Moreover, we gain a beautiful advantange: atomic update of
the LAYOUT and SLOTS with CMPXCHG16B (for CHANGE-CLASS etc) which
at present can not be done, as they do not satisfy that instruction's
strict memory alignment requirement.

2) Supposing we don't store the clos-hash at all, but use a non-moving GC.
Then the clos-hash of a standard-object is just a mixing of its address.
Each CLOS primitive object will shrink by exactly 2 words.

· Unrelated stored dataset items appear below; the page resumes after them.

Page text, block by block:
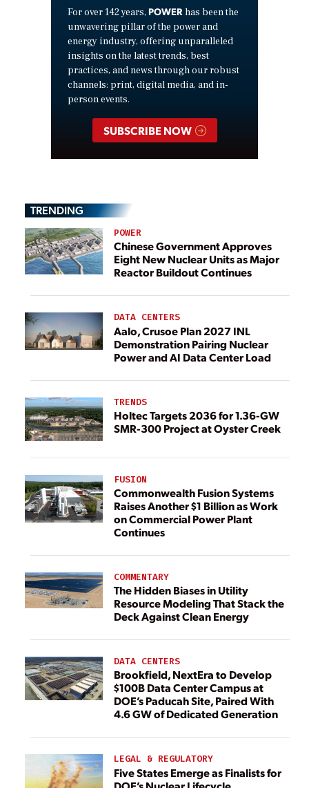
For over 142 years, POWER has been the
unwavering pillar of the power and
energy industry, offering unparalleled
insights on the latest trends, best
practices, and news through our robust
channels: print, digital media, and in-
person events.
SUBSCRIBE NOW
TRENDING
POWER
Chinese Government Approves
Eight New Nuclear Units as Major
Reactor Buildout Continues
DATA CENTERS
Aalo, Crusoe Plan 2027 INL
Demonstration Pairing Nuclear
Power and AI Data Center Load
TRENDS
Holtec Targets 2036 for 1.36-GW
SMR-300 Project at Oyster Creek
FUSION
Commonwealth Fusion Systems
Raises Another $1 Billion as Work
on Commercial Power Plant
Continues
COMMENTARY
The Hidden Biases in Utility
Resource Modeling That Stack the
Deck Against Clean Energy
DATA CENTERS
Brookfield, NextEra to Develop
$100B Data Center Campus at
DOE’s Paducah Site, Paired With
4.6 GW of Dedicated Generation
LEGAL & REGULATORY
Five States Emerge as Finalists for
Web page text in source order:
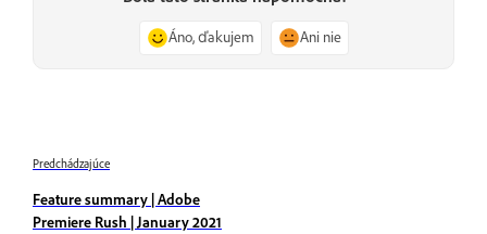
Áno, ďakujem Ani nie
Predchádzajúce
Feature summary | Adobe
Premiere Rush | January 2021
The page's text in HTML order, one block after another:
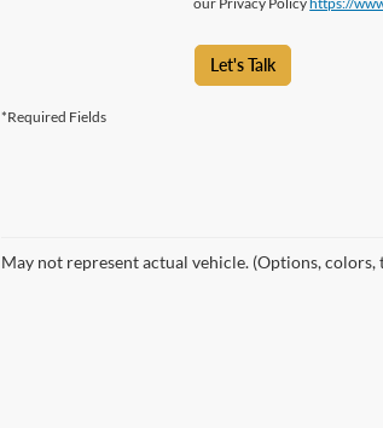
Let's Talk
*Required Fields
May not represent actual vehicle. (Options,
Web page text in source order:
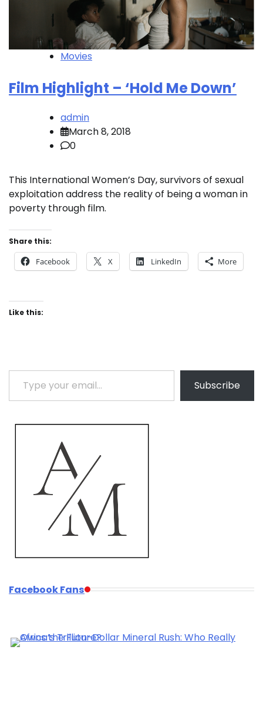
Movies
Film Highlight – ‘Hold Me Down’
admin
March 8, 2018
0
This International Women’s Day, survivors of sexual
exploitation address the reality of being a woman in
poverty through film.
Share this:
Facebook X LinkedIn More
Like this:
Type your email…
Subscribe
Facebook Fans
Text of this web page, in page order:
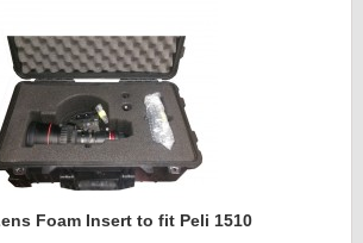
Foam Insert to fit Peli 1510
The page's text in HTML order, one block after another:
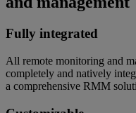
Fully integrated
All remote monitoring and
completely and natively
a comprehensive RMM
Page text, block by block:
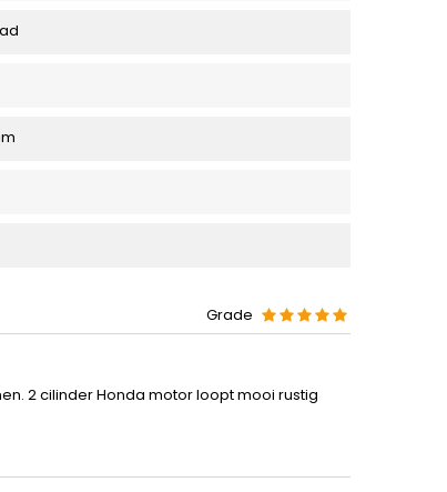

Unifying PCL instance access
============================
STANDARD-INSTANCE-ACCESS and FUNCALLABLE-STANDARD-INSTANCE-ACCESS
can be made to emit identical assembly code, which simplifies
or eliminates some tests throughout the logic for PCL in deciding
what metaclass of instance is in hand (funcallable or not)
when getting the slot vector and layout.

1) By placing the layout of a funcallable instance to its header word,
the assembly code for reading a layout of an object that is either a
standard-instance or funcallable-instance would mask off the lowtag
(essentially converting the descriptor to a native pointer),
and then read the layout from the high half of the header word.

2) By placing the slot vector of a funcallable instance so that
it becomes the first slot after the trampoline slot,
access to the slot vector of either kind of instance can
be done with "mov result, [ptr+5]" from the tagged pointer.
This relies on the fact that the difference between the lowtags
is exactly 8 and that the instance-pointer-lowtag is 3.
Therefore, in the case of standard instance, [ptr+5] reads the
physical word which is one word after the header,
and in the case of funcallable-standard-instance,
[ptr+5] reads the physical word which is 2 words after the header,
skipping over the trampoline word.

3) By placing a layout in every header of all 3 subtypes of FUNCTION,
then LAYOUT-OF can consistently access the layout in the same way
for any object that has either FUN-POINTER- or INSTANCE-POINTER-LOWTAG.